Il se laissa tomber sur la chaise, la lettre à la main et les yeux emplis de larmes. Il lui avait fallu la lire et la relire pour enfin être certain d’avoir bien compris son contenu :
« Cher Ami,
Il ne me reste que bien peu de temps à vivre, mes forces déclinent chaque jour, l’usure de la vie et le poids de ces si nombreuses années m’emportent vers la mort. La sentant rôder autour de moi comme un loup affamé, j’ai décidé de me libérer aujourd’hui du secret que je porte depuis maints automnes et qui m’a peu à peu étouffée et précipitée vers ce terrible mal qui me ronge.
Il me faut pour enfin trouver le repos, vous avouer ces sentiments que j’éprouve pour vous depuis le jour même où nous nous sommes rencontrés il y a de cela quarante ans. Cet amour que vous avez toujours considéré comme n’étant qu’une tendre affection par manque de sentiment à mon égard ou tout simplement par respect pour celui que j’avais épousé deux ans avant que le destin nous fasse nous rencontrer.
Vous en souvenez-vous de cette rencontre ? Moi je m’en rappelle comme si c’était hier, cette soirée chez nos amis communs, et cet instant divin où j’ai compris dans vos bras le temps d’un tango que vous étiez celui que j’avais toujours attendu.
Et pourtant, il était déjà trop tard, je ne me sentais pas capable d’abandonner ni ma fille ni cet homme dont je portais le nom. Alors je me suis tue, scellant cet amour si intense et si exclusif qui bien souvent m’a fait souffrir au delà de toute raison et qui parfois me faisait rêver à d’autres horizons partagés avec vous.
Chaque femme traversant votre vie l’espace de quelques jours ou de quelques mois me faisait l’effet d’un poignard brûlant enfoncé dans le cœur. Que de meurtrissures ! Que de blessures endurées le sourire aux lèvres mais les yeux rougis de désespoir !

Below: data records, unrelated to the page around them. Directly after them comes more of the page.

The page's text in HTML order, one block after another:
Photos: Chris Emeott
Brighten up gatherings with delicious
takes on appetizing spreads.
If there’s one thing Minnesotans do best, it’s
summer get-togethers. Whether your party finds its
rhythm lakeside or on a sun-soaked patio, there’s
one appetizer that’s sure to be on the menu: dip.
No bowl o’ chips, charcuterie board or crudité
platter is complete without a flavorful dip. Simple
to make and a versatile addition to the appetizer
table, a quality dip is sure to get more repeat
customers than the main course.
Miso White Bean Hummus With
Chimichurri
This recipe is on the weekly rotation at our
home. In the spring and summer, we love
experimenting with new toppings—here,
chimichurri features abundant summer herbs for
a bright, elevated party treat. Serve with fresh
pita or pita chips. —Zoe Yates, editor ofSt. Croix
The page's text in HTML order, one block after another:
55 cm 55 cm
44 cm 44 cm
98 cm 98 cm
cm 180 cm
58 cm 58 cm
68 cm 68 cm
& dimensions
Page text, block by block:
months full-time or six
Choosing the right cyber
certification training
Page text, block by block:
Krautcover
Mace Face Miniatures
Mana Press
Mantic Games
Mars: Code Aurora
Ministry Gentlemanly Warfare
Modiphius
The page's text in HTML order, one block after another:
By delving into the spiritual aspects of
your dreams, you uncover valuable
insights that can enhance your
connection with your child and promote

Si seulement vous m’aviez demandé de vous suivre, je l’aurais fait avec le temps. J’aurais puisé dans la puissance de mon amour pour vous la force de tout abandonner pour être l’ombre de votre lumière.
Voilà Cher Ami, vous comprendrez évidemment que vous ayant ainsi ouvert mon cœur, il m’est maintenant impossible de vous revoir, j’en aurais trop de honte.
Avec tout mon amour
Daphné. »
D’un geste brusque, il froissa la lettre et la jeta sur le sol. Le papier bleu lavande se répandit sur le parquet comme un espoir brisé.
Il pleurait.
Tant de temps gâché, tant d’années évanouies à dilapider ce cœur qu’aucune femme n’avait su garder, tant de tristesse puisée à la douceur des yeux de Daphné, tant d’amertume.

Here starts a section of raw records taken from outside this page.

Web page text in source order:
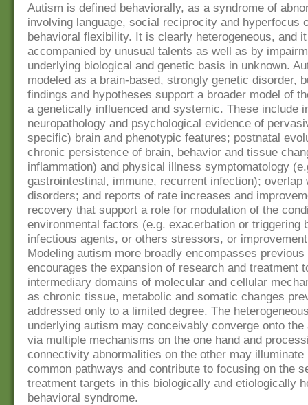
Autism is defined behaviorally, as a syndrome of
involving language, social reciprocity and hyperfocus
behavioral flexibility. It is clearly heterogeneous, and
accompanied by unusual talents as well as by
underlying biological and genetic basis in unknown.
modeled as a brain-based, strongly genetic disorder,
findings and hypotheses support a broader model of
a genetically influenced and systemic. These include
neuropathology and psychological evidence of
specific) brain and phenotypic features; postnatal
chronic persistence of brain, behavior and tissue
inflammation) and physical illness symptomatology
gastrointestinal, immune, recurrent infection); overlap
disorders; and reports of rate increases and
recovery that support a role for modulation of the
environmental factors (e.g. exacerbation or triggering
infectious agents, or others stressors, or
Modeling autism more broadly encompasses
encourages the expansion of research and treatment
intermediary domains of molecular and cellular
as chronic tissue, metabolic and somatic changes
addressed only to a limited degree. The
underlying autism may conceivably converge onto
via multiple mechanisms on the one hand and
connectivity abnormalities on the other may illuminate
common pathways and contribute to focusing on the
treatment targets in this biologically and etiologically
behavioral syndrome.
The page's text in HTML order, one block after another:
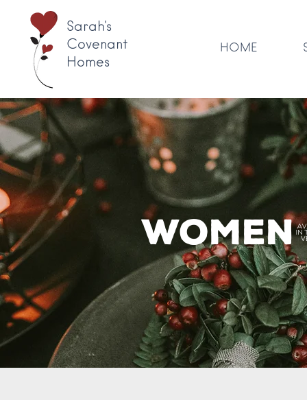
Sarah's
Covenant
Homes
HOME
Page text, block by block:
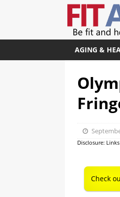
AGING &
Disclosure:
Check
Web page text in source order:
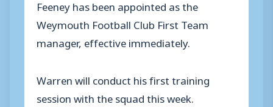
Feeney has been appointed as the
Weymouth Football Club First Team
manager, effective immediately.
Warren will conduct his first training
session with the squad this week.
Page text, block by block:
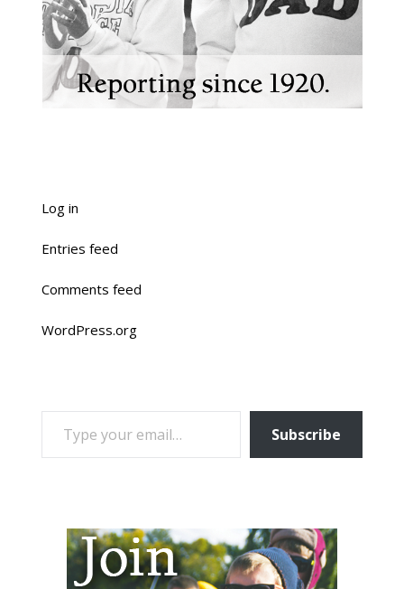
Log in
Entries feed
Comments feed
WordPress.org
TYPE YOUR EMAIL…
Subscribe
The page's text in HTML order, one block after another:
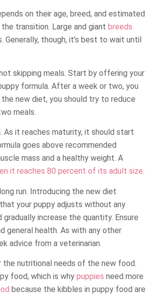
on their age, breed, and estimated
transition. Large and giant breeds
though, it’s best to wait until
skipping meals. Start by offering your
formula. After a week or two, you
new diet, you should try to reduce
meals.
As it reaches maturity, it should start
goes above recommended
mass and a healthy weight. A
it reaches 80 percent of its adult size.
run. Introducing the new diet
your puppy adjusts without any
gradually increase the quantity. Ensure
general health. As with any other
advice from a veterinarian.
the nutritional needs of the new food.
food, which is why puppies need more
because the kibbles in puppy food are
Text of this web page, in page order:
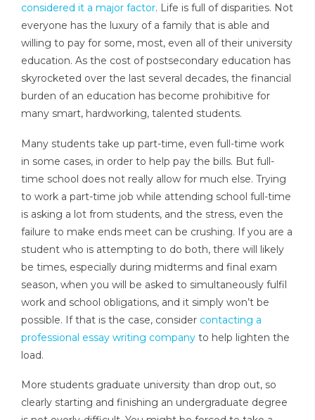
considered it a major factor. Life is full of disparities. Not
everyone has the luxury of a family that is able and
willing to pay for some, most, even all of their university
education. As the cost of postsecondary education has
skyrocketed over the last several decades, the financial
burden of an education has become prohibitive for
many smart, hardworking, talented students.
Many students take up part-time, even full-time work
in some cases, in order to help pay the bills. But full-
time school does not really allow for much else. Trying
to work a part-time job while attending school full-time
is asking a lot from students, and the stress, even the
failure to make ends meet can be crushing. If you are a
student who is attempting to do both, there will likely
be times, especially during midterms and final exam
season, when you will be asked to simultaneously fulfil
work and school obligations, and it simply won’t be
possible. If that is the case, consider contacting a
professional essay writing company to help lighten the
load.
More students graduate university than drop out, so
clearly starting and finishing an undergraduate degree
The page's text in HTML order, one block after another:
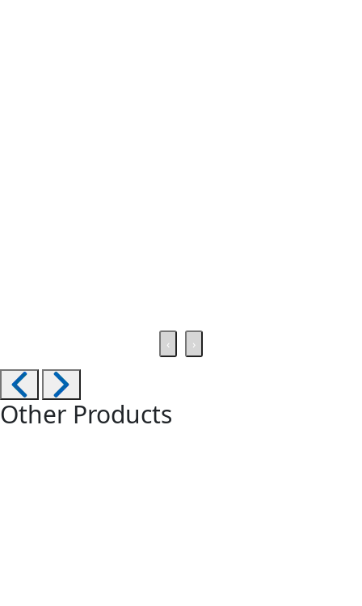
‹ ›
Other Products

A la mort de Jean, l’époux tellement envié, il avait songé se déclarer mais la peine de celle qu’il chérissait lui avait paru si grande qu’il n’avait jamais osé de peur de briser ce cristal si éclatant qu’était leur amitié.
S’il avait su, si seulement il s’était risqué à imaginer que cette femme si longtemps désirée se mourait de la même passion, si seulement...
Il regarda ses mains tellement ridées, tellement vieilles, tellement inutiles, ces mains qui auraient tant aimer caresser ce corps qu’elles auraient si bien su aimer, ces mains à jamais tellement vides de toute raison d’être.
Les jambes tremblantes, il se leva, et se dirigea vers son secrétaire. Il prit une feuille de papier sur lequel il écrivit ces mots :
« Moi aussi, je vous ai tant aimé.
Adieu.
Philippe. »
Il ouvrit un petit tiroir secret, en sortit un vieux revolver et se tira une balle dans la tempe.